* **Collected data**

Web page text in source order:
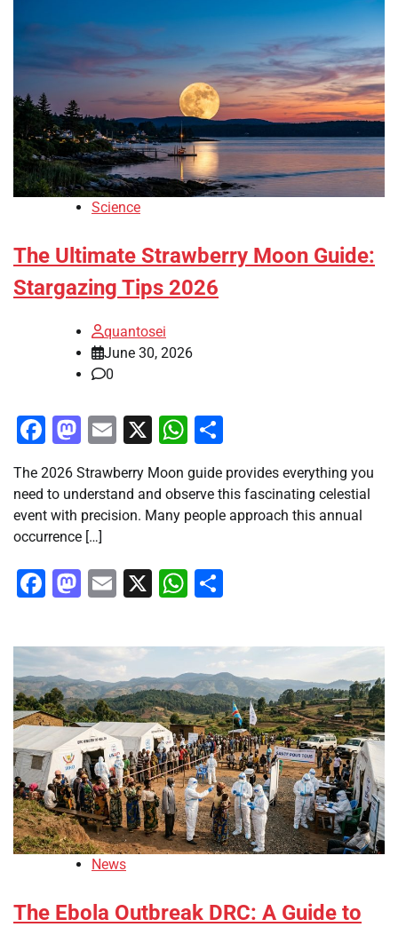
Science
The Ultimate Strawberry Moon Guide:
Stargazing Tips 2026
quantosei
June 30, 2026
0
Facebook
Mastodon
Email
X WhatsApp
The 2026 Strawberry Moon guide provides everything you
need to understand and observe this fascinating celestial
event with precision. Many people approach this annual
occurrence […]
Facebook
Mastodon
Email
X WhatsApp
News
The Ebola Outbreak DRC: A Guide to

* **Problem details**
Drop the images and return the data verbatim.

* **Written answer**
Web page text in source order:
Science
The Ultimate Strawberry Moon Guide:
Stargazing Tips 2026
quantosei
June 30, 2026
0
Facebook
Mastodon
Email
X WhatsApp
The 2026 Strawberry Moon guide provides everything you
need to understand and observe this fascinating celestial
event with precision. Many people approach this annual
occurrence […]
Facebook
Mastodon
Email
X WhatsApp
News
The Ebola Outbreak DRC: A Guide to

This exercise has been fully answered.